INSTRUCTIONS TO FOLLOW: Your answer should be one number, the count of lines in the records that carry the string "Thanksgiving".

*** ENTRIES SHOWN Section Begins ***

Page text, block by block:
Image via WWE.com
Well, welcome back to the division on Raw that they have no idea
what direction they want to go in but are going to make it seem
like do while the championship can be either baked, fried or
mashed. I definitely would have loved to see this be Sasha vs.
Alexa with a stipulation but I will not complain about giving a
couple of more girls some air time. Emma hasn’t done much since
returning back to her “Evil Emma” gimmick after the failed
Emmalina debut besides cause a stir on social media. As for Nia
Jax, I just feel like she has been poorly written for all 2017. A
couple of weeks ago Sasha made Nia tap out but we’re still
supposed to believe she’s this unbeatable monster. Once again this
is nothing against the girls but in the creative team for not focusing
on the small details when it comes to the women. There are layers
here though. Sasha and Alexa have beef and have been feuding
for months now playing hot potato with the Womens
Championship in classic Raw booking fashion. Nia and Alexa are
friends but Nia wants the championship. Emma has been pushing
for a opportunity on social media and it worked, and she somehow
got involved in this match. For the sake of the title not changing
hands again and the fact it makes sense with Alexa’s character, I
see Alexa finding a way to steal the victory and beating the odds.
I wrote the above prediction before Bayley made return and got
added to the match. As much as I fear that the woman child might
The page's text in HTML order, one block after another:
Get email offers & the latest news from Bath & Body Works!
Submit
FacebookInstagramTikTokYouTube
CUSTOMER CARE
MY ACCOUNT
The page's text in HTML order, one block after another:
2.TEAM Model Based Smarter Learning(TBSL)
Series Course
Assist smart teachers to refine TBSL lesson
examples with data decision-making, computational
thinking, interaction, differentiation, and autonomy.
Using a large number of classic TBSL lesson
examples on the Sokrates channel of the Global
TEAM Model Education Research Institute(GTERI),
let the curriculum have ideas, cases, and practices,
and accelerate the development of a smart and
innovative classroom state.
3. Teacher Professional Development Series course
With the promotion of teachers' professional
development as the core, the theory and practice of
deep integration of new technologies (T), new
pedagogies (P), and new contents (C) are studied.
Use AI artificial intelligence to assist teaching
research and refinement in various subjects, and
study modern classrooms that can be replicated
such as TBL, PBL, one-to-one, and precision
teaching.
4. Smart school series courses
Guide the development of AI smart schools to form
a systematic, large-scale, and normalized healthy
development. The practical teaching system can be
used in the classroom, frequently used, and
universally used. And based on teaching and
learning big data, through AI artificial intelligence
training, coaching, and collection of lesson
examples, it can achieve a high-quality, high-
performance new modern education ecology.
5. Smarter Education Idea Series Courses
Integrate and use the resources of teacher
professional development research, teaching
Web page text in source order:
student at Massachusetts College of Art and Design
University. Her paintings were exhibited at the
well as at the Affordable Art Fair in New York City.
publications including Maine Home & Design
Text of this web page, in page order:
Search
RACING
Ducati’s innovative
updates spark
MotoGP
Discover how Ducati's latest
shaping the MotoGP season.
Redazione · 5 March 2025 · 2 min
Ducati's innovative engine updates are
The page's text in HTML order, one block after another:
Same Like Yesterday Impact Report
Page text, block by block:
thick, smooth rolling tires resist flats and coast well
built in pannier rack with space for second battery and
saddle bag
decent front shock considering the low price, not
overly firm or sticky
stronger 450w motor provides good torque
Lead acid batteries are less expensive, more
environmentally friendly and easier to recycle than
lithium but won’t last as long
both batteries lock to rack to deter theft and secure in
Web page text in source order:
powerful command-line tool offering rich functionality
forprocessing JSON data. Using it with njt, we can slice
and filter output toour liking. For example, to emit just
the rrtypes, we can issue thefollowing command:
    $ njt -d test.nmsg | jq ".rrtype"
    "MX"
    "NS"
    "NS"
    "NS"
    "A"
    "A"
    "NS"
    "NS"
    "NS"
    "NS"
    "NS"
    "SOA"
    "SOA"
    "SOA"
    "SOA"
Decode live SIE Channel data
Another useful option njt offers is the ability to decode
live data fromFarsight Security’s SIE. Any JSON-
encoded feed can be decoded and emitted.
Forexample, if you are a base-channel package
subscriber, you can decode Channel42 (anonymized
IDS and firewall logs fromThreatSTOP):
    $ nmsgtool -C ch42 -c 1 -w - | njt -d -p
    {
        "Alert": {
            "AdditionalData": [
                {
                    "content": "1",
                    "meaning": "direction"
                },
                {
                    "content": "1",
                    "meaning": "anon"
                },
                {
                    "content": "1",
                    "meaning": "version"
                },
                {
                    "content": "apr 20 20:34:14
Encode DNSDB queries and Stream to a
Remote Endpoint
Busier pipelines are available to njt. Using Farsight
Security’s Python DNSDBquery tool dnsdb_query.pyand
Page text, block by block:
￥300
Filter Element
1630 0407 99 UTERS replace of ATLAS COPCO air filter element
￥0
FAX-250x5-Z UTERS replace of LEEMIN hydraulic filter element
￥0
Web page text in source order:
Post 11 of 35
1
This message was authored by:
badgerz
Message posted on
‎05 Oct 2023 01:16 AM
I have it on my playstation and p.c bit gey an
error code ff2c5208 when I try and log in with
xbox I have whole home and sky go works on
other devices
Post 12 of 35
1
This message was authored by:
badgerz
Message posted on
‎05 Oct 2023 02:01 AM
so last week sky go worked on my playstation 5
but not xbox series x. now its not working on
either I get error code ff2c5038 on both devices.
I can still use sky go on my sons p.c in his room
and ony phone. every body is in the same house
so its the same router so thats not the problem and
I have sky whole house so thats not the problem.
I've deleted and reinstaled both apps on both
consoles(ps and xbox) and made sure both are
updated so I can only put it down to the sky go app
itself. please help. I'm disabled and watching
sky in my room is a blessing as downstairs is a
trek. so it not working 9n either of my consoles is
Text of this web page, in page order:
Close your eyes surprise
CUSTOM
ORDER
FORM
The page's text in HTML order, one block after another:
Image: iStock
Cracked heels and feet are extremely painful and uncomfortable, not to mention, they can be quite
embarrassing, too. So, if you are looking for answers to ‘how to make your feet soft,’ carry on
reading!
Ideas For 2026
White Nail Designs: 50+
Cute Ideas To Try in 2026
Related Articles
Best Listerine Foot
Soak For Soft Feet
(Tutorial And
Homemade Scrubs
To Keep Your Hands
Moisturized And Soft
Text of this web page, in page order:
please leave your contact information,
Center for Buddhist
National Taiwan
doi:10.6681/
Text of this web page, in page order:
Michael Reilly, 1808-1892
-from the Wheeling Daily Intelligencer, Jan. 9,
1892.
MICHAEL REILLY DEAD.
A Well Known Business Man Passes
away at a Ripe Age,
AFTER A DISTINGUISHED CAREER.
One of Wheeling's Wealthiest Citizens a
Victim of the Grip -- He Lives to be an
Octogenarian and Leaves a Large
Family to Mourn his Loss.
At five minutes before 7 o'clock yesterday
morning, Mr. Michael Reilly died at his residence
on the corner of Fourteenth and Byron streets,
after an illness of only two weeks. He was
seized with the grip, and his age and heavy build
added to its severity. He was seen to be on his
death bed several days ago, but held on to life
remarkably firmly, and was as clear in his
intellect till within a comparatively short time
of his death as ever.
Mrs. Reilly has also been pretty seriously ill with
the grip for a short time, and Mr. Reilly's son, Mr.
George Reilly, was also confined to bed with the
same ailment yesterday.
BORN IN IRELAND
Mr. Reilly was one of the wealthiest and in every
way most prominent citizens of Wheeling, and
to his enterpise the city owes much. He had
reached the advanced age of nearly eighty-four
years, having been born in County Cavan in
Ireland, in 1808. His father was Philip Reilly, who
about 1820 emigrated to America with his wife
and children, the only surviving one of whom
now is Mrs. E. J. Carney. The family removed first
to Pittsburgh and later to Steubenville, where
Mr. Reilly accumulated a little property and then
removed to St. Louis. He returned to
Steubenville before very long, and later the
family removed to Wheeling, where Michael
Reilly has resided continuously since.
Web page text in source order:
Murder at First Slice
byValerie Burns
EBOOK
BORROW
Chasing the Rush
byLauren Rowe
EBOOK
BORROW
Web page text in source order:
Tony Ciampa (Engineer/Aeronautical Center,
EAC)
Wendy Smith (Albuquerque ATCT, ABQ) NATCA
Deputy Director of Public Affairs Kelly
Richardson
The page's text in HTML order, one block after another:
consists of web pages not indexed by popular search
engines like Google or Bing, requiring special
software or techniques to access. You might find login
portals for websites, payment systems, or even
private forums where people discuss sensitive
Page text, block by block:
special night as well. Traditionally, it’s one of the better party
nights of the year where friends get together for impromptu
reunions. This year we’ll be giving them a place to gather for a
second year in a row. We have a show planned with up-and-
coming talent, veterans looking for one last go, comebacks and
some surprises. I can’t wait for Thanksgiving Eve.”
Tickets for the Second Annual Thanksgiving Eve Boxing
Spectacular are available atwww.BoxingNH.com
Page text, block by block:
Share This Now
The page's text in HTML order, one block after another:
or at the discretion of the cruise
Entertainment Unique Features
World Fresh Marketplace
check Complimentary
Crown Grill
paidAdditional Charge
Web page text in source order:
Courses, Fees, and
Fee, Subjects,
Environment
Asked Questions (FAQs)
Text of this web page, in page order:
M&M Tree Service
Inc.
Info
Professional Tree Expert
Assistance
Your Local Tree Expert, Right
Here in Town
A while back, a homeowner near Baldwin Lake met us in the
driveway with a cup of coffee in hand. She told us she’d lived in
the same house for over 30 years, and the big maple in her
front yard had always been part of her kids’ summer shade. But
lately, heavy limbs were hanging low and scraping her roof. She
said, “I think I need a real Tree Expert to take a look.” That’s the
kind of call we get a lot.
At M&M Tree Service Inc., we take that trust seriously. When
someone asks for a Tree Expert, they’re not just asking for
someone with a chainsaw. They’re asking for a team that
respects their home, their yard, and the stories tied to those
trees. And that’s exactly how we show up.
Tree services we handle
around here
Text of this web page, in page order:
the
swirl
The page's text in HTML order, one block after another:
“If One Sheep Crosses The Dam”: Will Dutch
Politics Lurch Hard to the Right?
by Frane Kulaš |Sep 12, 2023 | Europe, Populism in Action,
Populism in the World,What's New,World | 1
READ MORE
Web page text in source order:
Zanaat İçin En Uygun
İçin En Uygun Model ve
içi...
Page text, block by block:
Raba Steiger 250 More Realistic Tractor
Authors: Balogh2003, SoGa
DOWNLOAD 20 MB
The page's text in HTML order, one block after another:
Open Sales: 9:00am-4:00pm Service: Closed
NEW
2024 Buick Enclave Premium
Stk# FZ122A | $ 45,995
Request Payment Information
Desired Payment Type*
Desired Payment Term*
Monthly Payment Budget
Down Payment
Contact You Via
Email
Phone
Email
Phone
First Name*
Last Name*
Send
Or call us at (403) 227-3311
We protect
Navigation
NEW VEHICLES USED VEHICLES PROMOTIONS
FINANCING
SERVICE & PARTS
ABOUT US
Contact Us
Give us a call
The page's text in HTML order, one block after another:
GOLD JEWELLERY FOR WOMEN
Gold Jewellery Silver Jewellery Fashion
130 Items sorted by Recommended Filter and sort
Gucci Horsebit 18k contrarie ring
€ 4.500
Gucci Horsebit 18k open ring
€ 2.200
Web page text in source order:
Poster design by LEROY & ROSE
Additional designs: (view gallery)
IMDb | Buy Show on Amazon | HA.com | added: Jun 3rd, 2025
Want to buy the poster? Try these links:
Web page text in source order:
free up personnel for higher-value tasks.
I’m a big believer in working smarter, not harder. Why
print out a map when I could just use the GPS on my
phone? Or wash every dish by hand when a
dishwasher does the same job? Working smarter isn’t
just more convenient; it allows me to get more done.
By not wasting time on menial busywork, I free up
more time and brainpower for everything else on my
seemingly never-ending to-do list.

*** ENTRIES SHOWN Section Ends ***

RESULT OF THE TASK: 2